WORK INSTRUCTIONS →
The listing below must be repeated word for word, without its pictures.

PROVIDED DATA →
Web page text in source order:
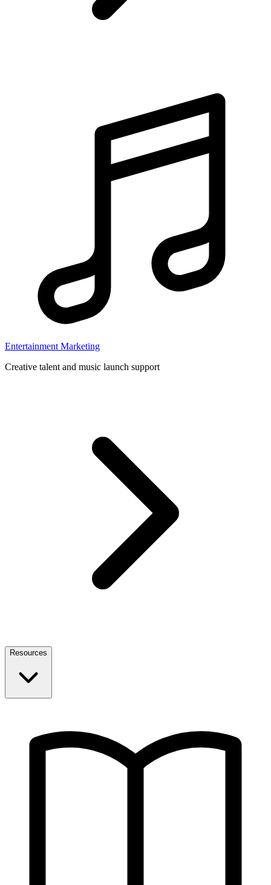
Entertainment Marketing
Creative talent and music launch support
Resources
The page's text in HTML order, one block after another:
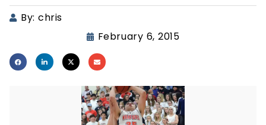
By: chris
February 6, 2015
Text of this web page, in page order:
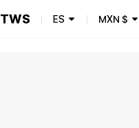
TWS ES MXN $
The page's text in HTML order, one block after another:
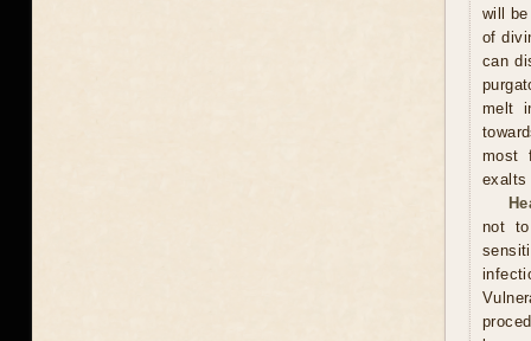
will
of
can
melt
most
exalts
not
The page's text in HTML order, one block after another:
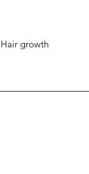
growth
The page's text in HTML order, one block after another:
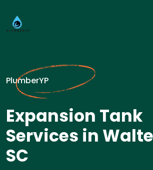
PlumberYP
Expansion Tank
Services in
SC
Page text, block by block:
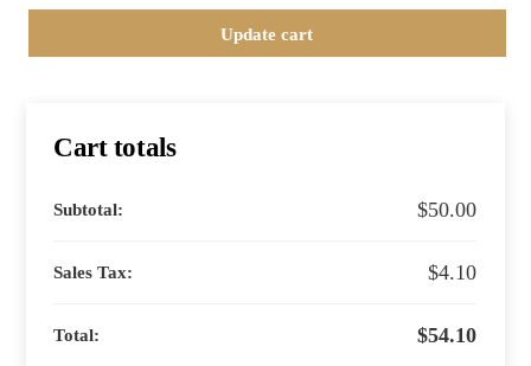
Wine
Update cart
Cart totals
$50.00
$4.10
$54.10
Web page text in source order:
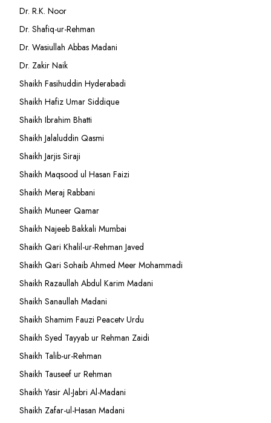
Dr. R.K. Noor
Dr. Shafiq-ur-Rehman
Dr. Wasiullah Abbas Madani
Dr. Zakir Naik
Shaikh Fasihuddin Hyderabadi
Shaikh Hafiz Umar Siddique
Shaikh Ibrahim Bhatti
Shaikh Jalaluddin Qasmi
Shaikh Jarjis Siraji
Shaikh Maqsood ul Hasan Faizi
Shaikh Meraj Rabbani
Shaikh Muneer Qamar
Shaikh Najeeb Bakkali Mumbai
Shaikh Qari Khalil-ur-Rehman Javed
Shaikh Qari Sohaib Ahmed Meer Mohammadi
Shaikh Razaullah Abdul Karim Madani
Shaikh Sanaullah Madani
Shaikh Shamim Fauzi Peacetv Urdu
Shaikh Syed Tayyab ur Rehman Zaidi
Shaikh Talib-ur-Rehman
Shaikh Tauseef ur Rehman
Shaikh Yasir Al-Jabri Al-Madani
Shaikh Zafar-ul-Hasan Madani
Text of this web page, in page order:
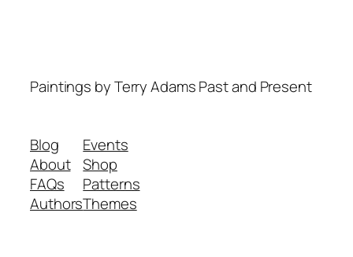
Paintings by Terry Adams Past and Present
Blog
About
FAQs
Authors
Events
Shop
Patterns
Themes
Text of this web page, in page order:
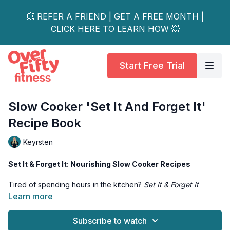
💥 REFER A FRIEND | GET A FREE MONTH |
CLICK HERE TO LEARN HOW 💥
Start Free Trial
Slow Cooker 'Set It And Forget It'
Recipe Book
Keyrsten
Set It & Forget It: Nourishing Slow Cooker Recipes
Tired of spending hours in the kitchen? Set It & Forget It
makes mealtime simple, stress-free, and delicious. This recipe
Learn more
Subscribe to watch
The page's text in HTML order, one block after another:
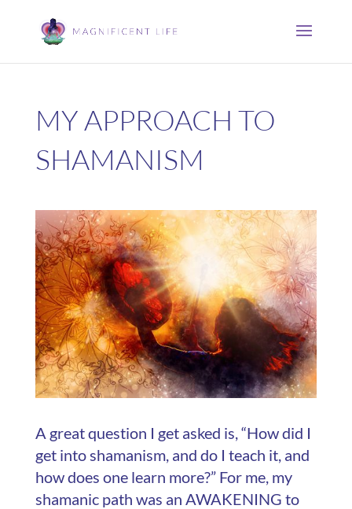
MY APPROACH TO
SHAMANISM
A great question I get asked is, “How did I
get into shamanism, and do I teach it, and
how does one learn more?” For me, my
shamanic path was an AWAKENING to
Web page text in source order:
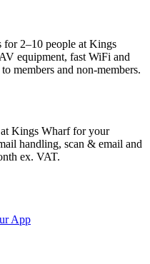
for 2–10 people at Kings
equipment, fast WiFi and
members and non-members.
at Kings Wharf for your
handling, scan & email and
ex. VAT.
App
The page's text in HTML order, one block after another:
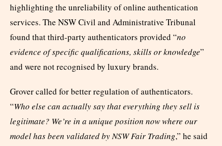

ANSWER SECTION →
Web page text in source order:
Entertainment Marketing
Creative talent and music launch support
Resources
The page's text in HTML order, one block after another:
By: chris
February 6, 2015
Text of this web page, in page order:
TWS ES MXN $
The page's text in HTML order, one block after another:
will
of
can
melt
most
exalts
not
The page's text in HTML order, one block after another:
growth
The page's text in HTML order, one block after another:
PlumberYP
Expansion Tank
Services in
SC
Page text, block by block:
Wine
Update cart
Cart totals
$50.00
$4.10
$54.10
Web page text in source order:
Dr. R.K. Noor
Dr. Shafiq-ur-Rehman
Dr. Wasiullah Abbas Madani
Dr. Zakir Naik
Shaikh Fasihuddin Hyderabadi
Shaikh Hafiz Umar Siddique
Shaikh Ibrahim Bhatti
Shaikh Jalaluddin Qasmi
Shaikh Jarjis Siraji
Shaikh Maqsood ul Hasan Faizi
Shaikh Meraj Rabbani
Shaikh Muneer Qamar
Shaikh Najeeb Bakkali Mumbai
Shaikh Qari Khalil-ur-Rehman Javed
Shaikh Qari Sohaib Ahmed Meer Mohammadi
Shaikh Razaullah Abdul Karim Madani
Shaikh Sanaullah Madani
Shaikh Shamim Fauzi Peacetv Urdu
Shaikh Syed Tayyab ur Rehman Zaidi
Shaikh Talib-ur-Rehman
Shaikh Tauseef ur Rehman
Shaikh Yasir Al-Jabri Al-Madani
Shaikh Zafar-ul-Hasan Madani
Text of this web page, in page order:
Paintings by Terry Adams Past and Present
Blog
About
FAQs
Authors
Events
Shop
Patterns
Themes
Text of this web page, in page order:
💥 REFER A FRIEND | GET A FREE MONTH |
CLICK HERE TO LEARN HOW 💥
Start Free Trial
Slow Cooker 'Set It And Forget It'
Recipe Book
Keyrsten
Set It & Forget It: Nourishing Slow Cooker Recipes
Tired of spending hours in the kitchen? Set It & Forget It
makes mealtime simple, stress-free, and delicious. This recipe
Learn more
Subscribe to watch
The page's text in HTML order, one block after another:
MY APPROACH TO
SHAMANISM
A great question I get asked is, “How did I
get into shamanism, and do I teach it, and
how does one learn more?” For me, my
shamanic path was an AWAKENING to
Web page text in source order:
for 2–10 people at Kings
equipment, fast WiFi and
members and non-members.
at Kings Wharf for your
handling, scan & email and
ex. VAT.
App
The page's text in HTML order, one block after another:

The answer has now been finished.